Editor: Jeremy Luban1

In the interests of transparency, eLife includes the editorial decision letter and accompanying author responses. A lightly edited version of the letter sent to the authors after peer review is shown, indicating the most substantive concerns; minor comments are not usually included.

Thank you for submitting your article "The human leukemia virus HTLV-1 alters the structure and transcription of host chromatin in cis" for consideration by eLife. Your article has been reviewed by two peer reviewers, and the evaluation has been overseen by a Reviewing Editor and Wenhui Li as the Senior Editor. The reviewers have opted to remain anonymous.

The reviewers have discussed the reviews with one another and the Reviewing Editor has drafted this decision to help you prepare a revised submission.

I apologize for the delay, but I am pleased to tell you that I have now obtained thoughtful reviews, and all of the reviewers were positive about your manuscript. Both reviewers had suggestions that I believe will strengthen the message of your manuscript. I believe that appropriate responses can be provided without any further experimentation. Please respond to each of the reviewers comments in an itemized response letter, along with a revised manuscript.

Reviewer #1:

The authors have studied how the presence of a binding site for the chromatin architectural protein CTCF within the HTLV-1 provirus affects chromatin loops within the host cell nucleus. Using an elegant adaptation of the circular chromosome conformation capture (4C) technique, they identify chromosomal regions that form loops with the CTCF binding region of the provirus. The loops are shown to form in cis and not in trans and to alter transcription of host genes near the integration site and distant sites within a loop.

Overall, this is an interesting and well performed study. The manuscript could be improved by considering the following points:

1) The results clearly show that the CTCF binding site in the viral genome can participate in looping with cis host genomic elements, but whether this alters host genomic looping as the authors suggest is less clear. Can the authors define the loop patterns that would be present in the region of the integration site when no provirus is present?

2) It would be helpful to provide a schematic of the authors' modifications to the 4C method.

3) How have the quantitative aspects of this method been validated?
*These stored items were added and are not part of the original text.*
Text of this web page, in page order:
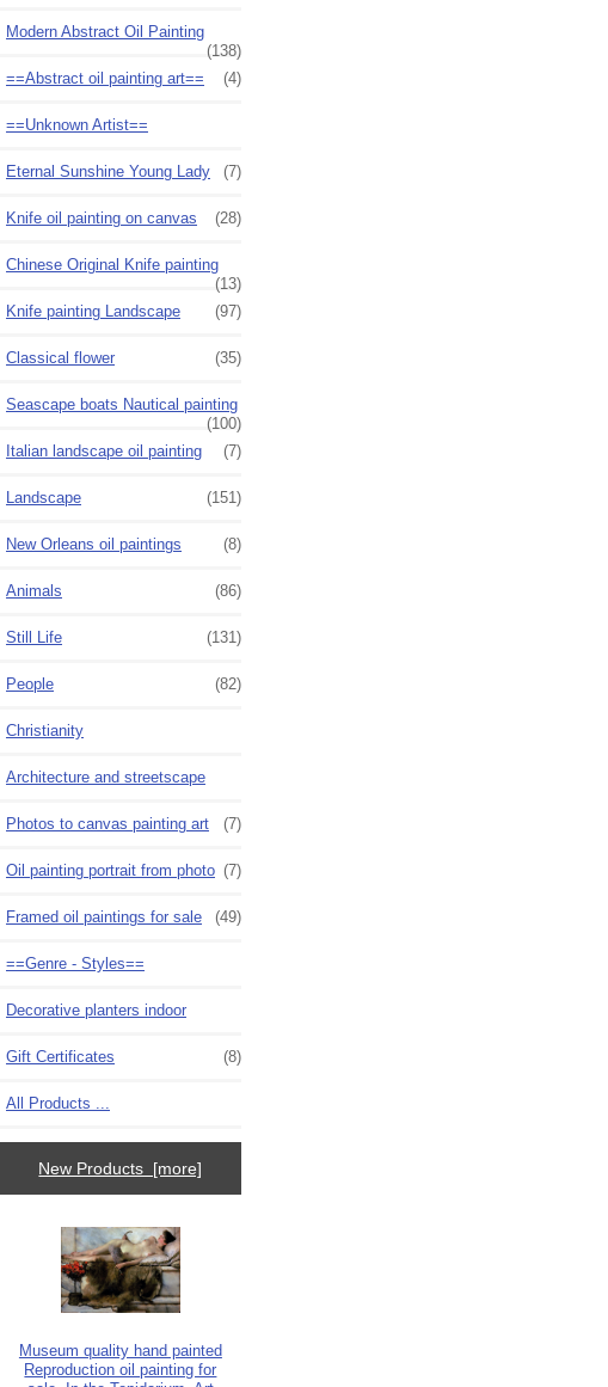
Modern Abstract Oil Painting
(138)
==Abstract oil painting art==
(4)
==Unknown Artist==
Eternal Sunshine Young Lady (7)
Knife oil painting on canvas (28)
Chinese Original Knife painting
(13)
Knife painting Landscape
(97)
Classical flower (35)
Seascape boats Nautical painting
(100)
Italian landscape oil painting
(7)
Landscape (151)
New Orleans oil paintings (8)
Animals (86)
Still Life (131)
People (82)
Christianity
Architecture and streetscape
Photos to canvas painting art (7)
Oil painting portrait from photo (7)
Framed oil paintings for sale (49)
==Genre - Styles==
Decorative planters indoor
Gift Certificates (8)
All Products ...
New Products [more]
Museum quality hand painted
Reproduction oil painting for
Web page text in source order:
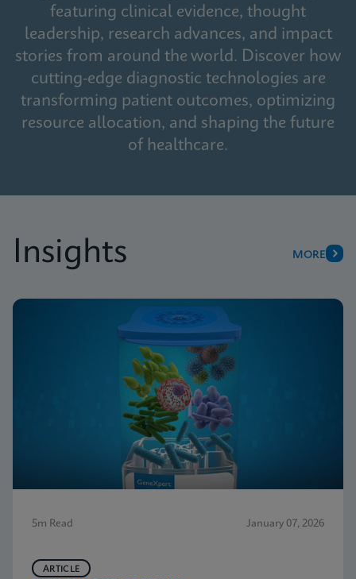
featuring clinical evidence, thought
leadership, research advances, and impact
stories from around the world. Discover how
cutting-edge diagnostic technologies are
transforming patient outcomes, optimizing
resource allocation, and shaping the future
of healthcare.
Insights MORE
5m Read January 07, 2026
ARTICLE
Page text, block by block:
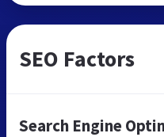
SEO Factors
Search Engine
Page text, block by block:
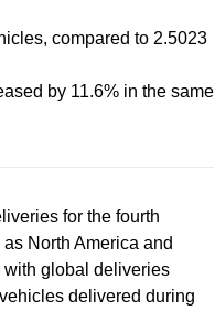
compared to 2.5023
by 11.6% in the same
for the fourth
North America and
with global deliveries
delivered during
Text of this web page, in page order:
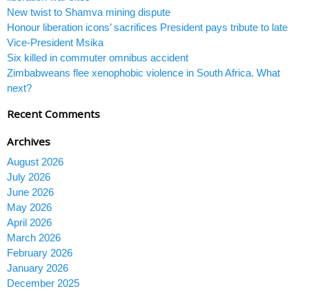
New twist to Shamva mining dispute
Honour liberation icons’ sacrifices President pays tribute to late
Vice-President Msika
Six killed in commuter omnibus accident
Zimbabweans flee xenophobic violence in South Africa. What
next?
Recent Comments
Archives
August 2026
July 2026
June 2026
May 2026
April 2026
March 2026
February 2026
January 2026
December 2025
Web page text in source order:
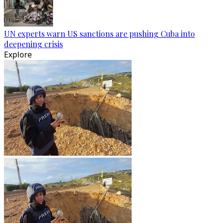
UN experts warn US sanctions are pushing Cuba into
deepening crisis
Explore
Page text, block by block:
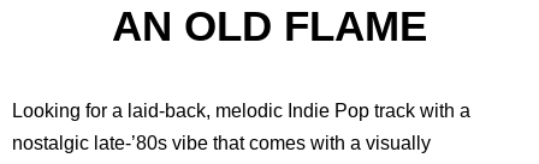
AN OLD FLAME
Looking for a laid-back, melodic Indie Pop track with a
nostalgic late-’80s vibe that comes with a visually
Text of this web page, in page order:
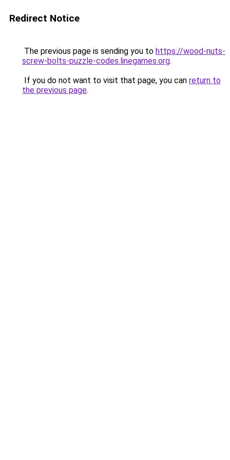
Redirect Notice
The previous page is sending you to https://wood-nuts-
screw-bolts-puzzle-codes.linegames.org.
If you do not want to visit that page, you can return to
the previous page.
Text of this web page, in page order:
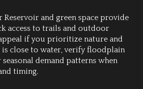
Reservoir and green space provide
access to trails and outdoor
if you prioritize nature and
is close to water, verify floodplain
demand patterns when
timing.
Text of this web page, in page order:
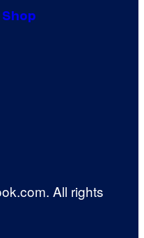
Shop
All rights
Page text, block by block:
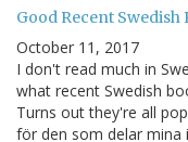
Good Recent
October 11, 2017
I don't read much in
what recent Swedish
Turns out they're all
för den som delar mina
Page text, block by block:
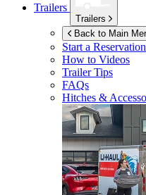
Trailers
Trailers
Back to Main
Start a Reservation
How to Videos
Trailer Tips
FAQs
Hitches &
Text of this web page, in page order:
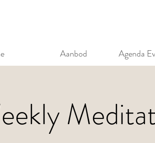
Aanbod Agenda
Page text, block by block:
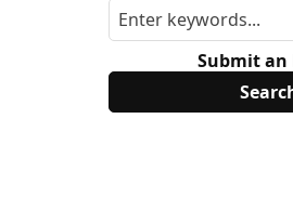
Submit an
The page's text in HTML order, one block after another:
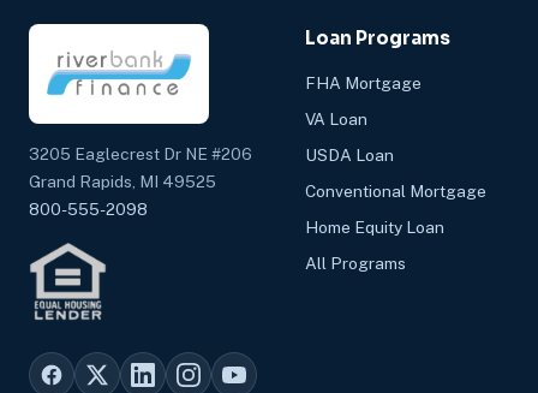
3205 Eaglecrest Dr NE #206
Grand Rapids, MI 49525
800-555-2098
Loan Programs
FHA Mortgage
VA Loan
USDA Loan
Conventional Mortgage
Home Equity Loan
All Programs
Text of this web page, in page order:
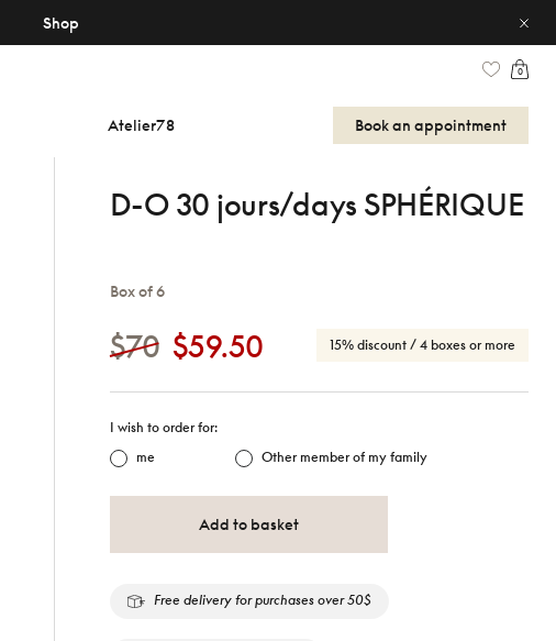
Shop
0
Atelier78 Book an appointment
D-O 30 jours/days SPHÉRIQUE
Box of 6
$70 $59.50 15% discount / 4 boxes or more
I wish to order for:
me
Other member of my family
Add to basket
Free delivery for purchases over 50$
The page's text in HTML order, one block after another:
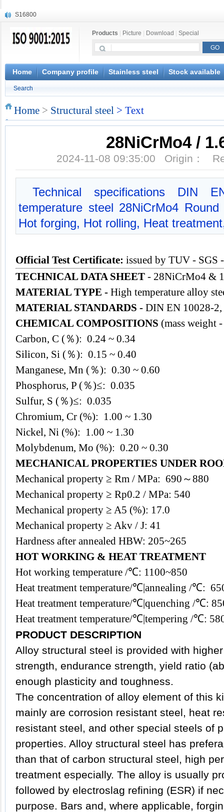
S16800
X20CrMoWV12-1
X6CrNiWNb16-16
1.4945
X3CrNiN18-11
S132
Products Picture Download Special
Home Company profile Stainless steel Stock available
Search
Home > Structural steel > Text
28NiCrMo4 /
2024-11-08 09:35:00 Origin：
Technical specifications DIN
temperature steel 28NiCrMo4
Hot forging, Hot rolling, Heat
Official Test Certificate: issued by TUV - SGS
TECHNICAL DATA SHEET - 28NiCrMo4 &
MATERIAL TYPE - High temperature alloy
MATERIAL STANDARDS - DIN EN 10028-
CHEMICAL COMPOSITIONS (mass weight
Carbon, C (％): 0.24 ~ 0.34
Silicon, Si (％): 0.15 ~ 0.40
Manganese, Mn (％): 0.30 ~ 0.60
Phosphorus, P (％)≤: 0.035
Sulfur, S (％)≤: 0.035
Chromium, Cr (%): 1.00 ~ 1.30
Nickel, Ni (%): 1.00 ~ 1.30
Molybdenum, Mo (%): 0.20 ~ 0.30
MECHANICAL PROPERTIES UNDER
Mechanical property ≥ Rm / MPa: 690～880
Mechanical property ≥ Rp0.2 / MPa: 540
Mechanical property ≥ A5 (%): 17.0
Mechanical property ≥ Akv / J: 41
Hardness after annealed HBW: 205~265
HOT WORKING & HEAT TREATMENT
Hot working temperature /℃: 1100~850
Heat treatment temperature/℃|annealing /℃:
Heat treatment temperature/℃|quenching /℃:
Heat treatment temperature/℃|tempering /℃:
PRODUCT DESCRIPTION
Alloy structural steel is provided with
strength, endurance strength, yield ratio
enough plasticity and toughness.
The concentration of alloy element of this
mainly are corrosion resistant steel, heat
resistant steel, and other special steels of
properties. Alloy structural steel has
than that of carbon structural steel, high
treatment especially. The alloy is usually
followed by electroslag refining (ESR) if
purpose. Bars and, where applicable,

4) The altered chromosomal looping and consequent effects on host gene transcription will be different in each clone with a different integration site. Overall, it is not clear how this affects HTLV-1 persistence or oncogenic potential. Some discussion of these points would strengthen the manuscript.

Reviewer #2:

It has been known for many years that insertional activation (or, rarely, inactivation) of gene expression is the principal mechanism by which they cause cancer, a fact which enabled scientists to identify and study in simple animal models, genes which turned out to be of central importance to human cancer. HTLV has always been a somewhat embarrassing exception; in only a few cases has oncogenic disruption of genes near the site of integration. The elegant study by Melamed et al., submitted to eLife, promises to provide an answer to this quandary, and to significantly advance our understanding of important aspects of the HTLV-host interaction.
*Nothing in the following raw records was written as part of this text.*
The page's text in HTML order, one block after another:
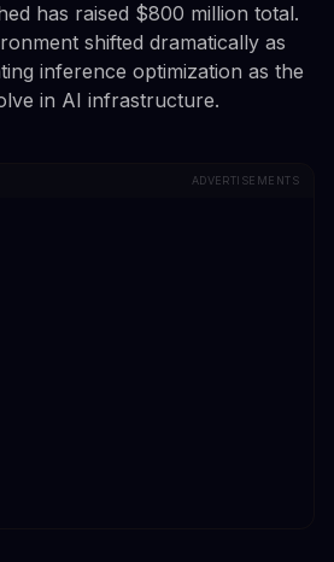
has raised $800 million total.
shifted dramatically as
inference optimization as the
in AI infrastructure.
ADVERTISEMENTS
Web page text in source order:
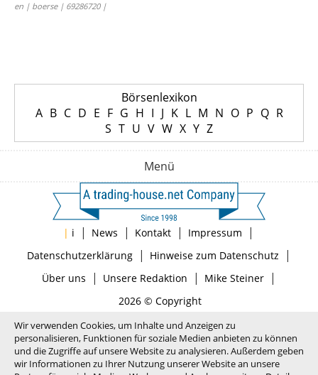
en | boerse | 69286720 |
Börsenlexikon
A B C D E F G H I J K L M N O P Q R
S T U V W X Y Z
Menü
| i | News | Kontakt | Impressum |
Datenschutzerklärung| Hinweise zum Datenschutz |
Über uns | Unsere Redaktion | Mike Steiner|
2026 © Copyright
Wir verwenden Cookies, um Inhalte und Anzeigen zu
personalisieren, Funktionen für soziale Medien anbieten zu können
und die Zugriffe auf unsere Website zu analysieren. Außerdem geben
wir Informationen zu Ihrer Nutzung unserer Website an unsere
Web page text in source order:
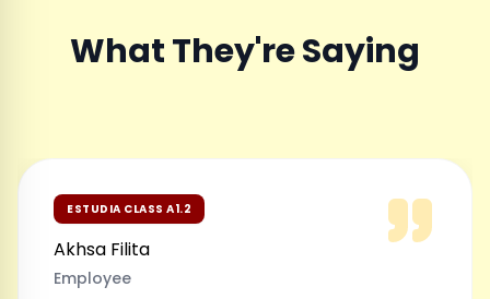
What They're Saying
ESTUDIA CLASS A1.2
Akhsa Filita
Employee
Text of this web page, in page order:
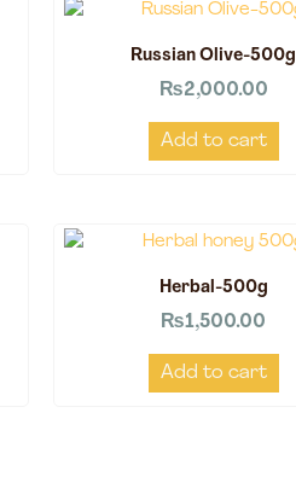
Russian Olive-500g
₨2,000.00
Add to cart
Herbal-500g
₨1,500.00
Add to cart
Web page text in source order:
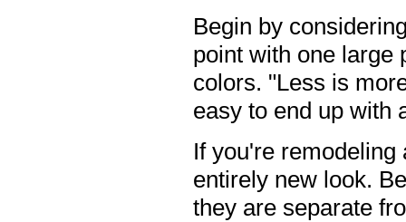
Begin by
point with one large
colors. "Less is
easy to end up with
If you're remodeling
entirely new look.
they are separate
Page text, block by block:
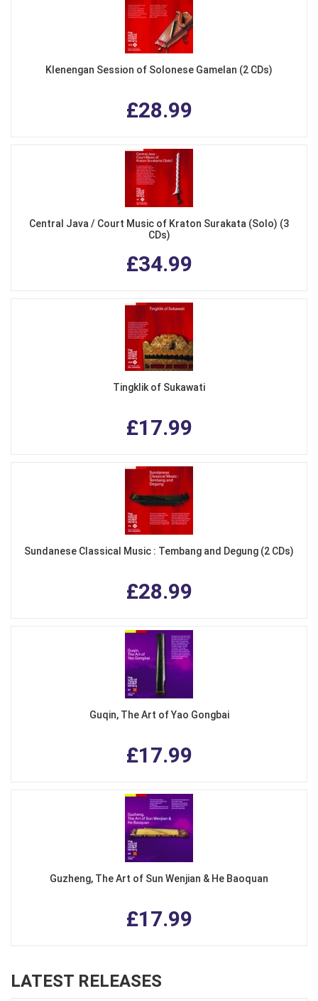
Klenengan Session of Solonese Gamelan (2 CDs)
£28.99
Central Java / Court Music of Kraton Surakata (Solo) (3
CDs)
£34.99
Tingklik of Sukawati
£17.99
Sundanese Classical Music : Tembang and Degung (2 CDs)
£28.99
Guqin, The Art of Yao Gongbai
£17.99
Guzheng, The Art of Sun Wenjian & He Baoquan
£17.99
LATEST RELEASES
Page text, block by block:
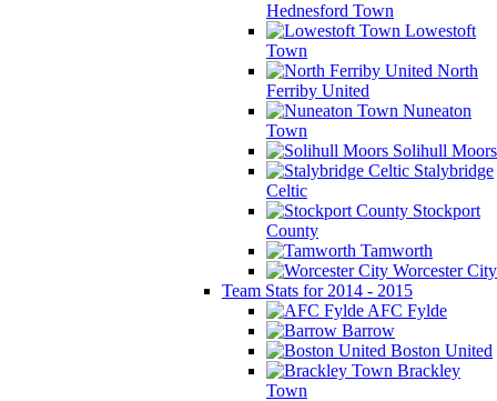
Hednesford Town
Lowestoft
Town
North
Ferriby United
Nuneaton
Town
Solihull Moors
Stalybridge
Celtic
Stockport
County
Tamworth
Worcester City
Team Stats for 2014 - 2015
AFC Fylde
Barrow
Boston United
Brackley
Town
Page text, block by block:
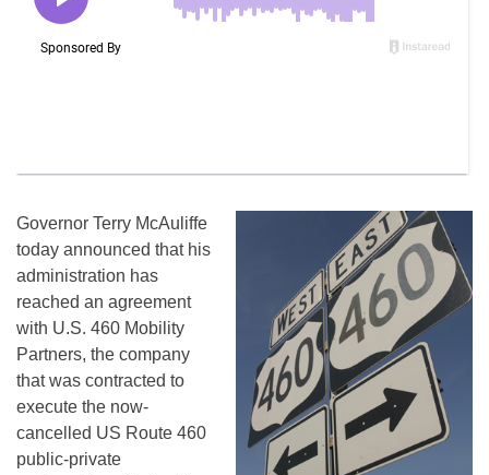
Governor Terry McAuliffe
today announced that his
administration has
reached an agreement
with U.S. 460 Mobility
Partners, the company
that was contracted to
execute the now-
cancelled US Route 460
public-private
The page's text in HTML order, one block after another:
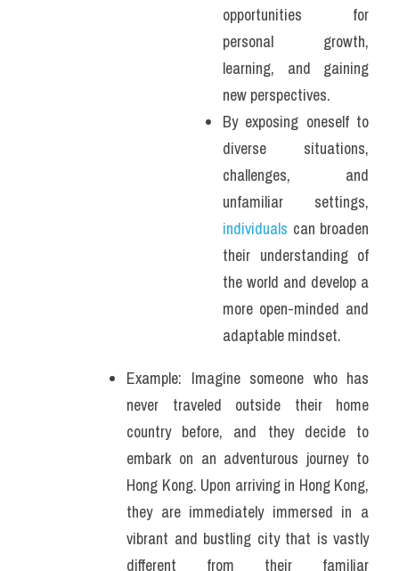
opportunities for
personal growth,
learning, and gaining
new perspectives.
By exposing oneself to
diverse situations,
challenges, and
individuals can broaden
their understanding of
the world and develop a
more open-minded and
adaptable mindset.
Example: Imagine someone who has
never traveled outside their home
country before, and they decide to
embark on an adventurous journey to
Hong Kong. Upon arriving in Hong Kong,
they are immediately immersed in a
vibrant and bustling city that is vastly
different from their familiar
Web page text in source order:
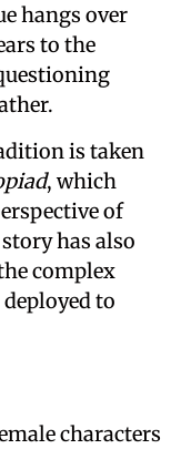
hangs over
to the
is taken
, which
of
has also
complex
to
characters
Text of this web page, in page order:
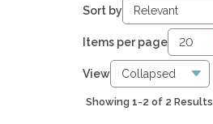
Online CPE 1
WSCPA Blue 2
In-Person & Special Events
Value Programs 0
Sort by
Items per page
View
Showing 1-2 of 2 Results
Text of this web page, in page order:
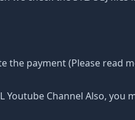
the payment (Please read
Channel Also, you
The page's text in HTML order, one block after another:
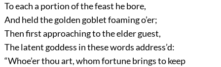
To each a portion of the feast he bore,
And held the golden goblet foaming o’er;
Then first approaching to the elder guest,
The latent goddess in these words address’d:
“Whoe’er thou art, whom fortune brings to keep

Using a panel of 10 clonal HTLV-infected cell lines, from infected patients, each with a single provirus, the authors developed and used a novel DNEA looping assay to show that proviral sequences, which contain a CTCF binding site can be brought into juxtaposition with regions of neighboring chromosomal DNA up to as many as 4 Mbp away, and that this looping, by bringing viral enhancer elements near cellular promoters, can affect the transcription of genes on the same chromosome, but at a considerable distance, providing a likely explanation of why, in most cases, classical oncogene activation patterns of adjacent genes are not seen in HTLV-induced lymphoma, even if the underlying mechanism might be almost the same.
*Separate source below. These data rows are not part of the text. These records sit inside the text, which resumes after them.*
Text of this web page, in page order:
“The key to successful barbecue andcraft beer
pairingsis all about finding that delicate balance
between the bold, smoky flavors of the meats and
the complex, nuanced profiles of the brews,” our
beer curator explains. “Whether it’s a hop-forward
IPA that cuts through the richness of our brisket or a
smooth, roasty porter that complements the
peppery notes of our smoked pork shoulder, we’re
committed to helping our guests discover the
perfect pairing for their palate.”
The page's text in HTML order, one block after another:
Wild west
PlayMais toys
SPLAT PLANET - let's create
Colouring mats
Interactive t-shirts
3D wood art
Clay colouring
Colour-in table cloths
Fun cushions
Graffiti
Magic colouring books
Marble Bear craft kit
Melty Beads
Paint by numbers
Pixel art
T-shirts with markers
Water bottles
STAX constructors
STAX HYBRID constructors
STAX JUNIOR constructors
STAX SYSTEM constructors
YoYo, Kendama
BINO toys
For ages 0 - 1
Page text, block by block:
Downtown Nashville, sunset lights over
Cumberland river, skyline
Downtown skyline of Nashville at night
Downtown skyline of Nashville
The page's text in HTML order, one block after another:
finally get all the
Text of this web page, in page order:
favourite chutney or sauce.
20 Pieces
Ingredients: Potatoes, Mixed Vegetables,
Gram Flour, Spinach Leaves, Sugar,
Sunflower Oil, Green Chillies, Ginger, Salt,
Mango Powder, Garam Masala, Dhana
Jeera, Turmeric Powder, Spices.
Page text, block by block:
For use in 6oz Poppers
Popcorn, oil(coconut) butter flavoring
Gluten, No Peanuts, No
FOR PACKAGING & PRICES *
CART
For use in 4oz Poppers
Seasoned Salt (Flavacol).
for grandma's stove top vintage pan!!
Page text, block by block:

All in all, I found this to be a well-written and convincing study, certainly worthy of publication in eLife. My comments are mostly just points that might benefit from further discussion.

1) Although the primary observations seem quite compelling, the authors seem to tiptoe around the role of chromosomal looping in oncogene activation. There must be additional evidence in support of such a model that they can cite, such as the existence of oncogenic cell lines with aberrant expression of known oncogenes within a few Mbp of an HTLV-1 provirus. The focus of this study on non oncogenic lines makes it seem like they are splitting off an important part of the story.

2) It seems highly unlikely that the CTCF binding site is in the provirus by accident. Some discussion – even speculation – to this point would be very welcome.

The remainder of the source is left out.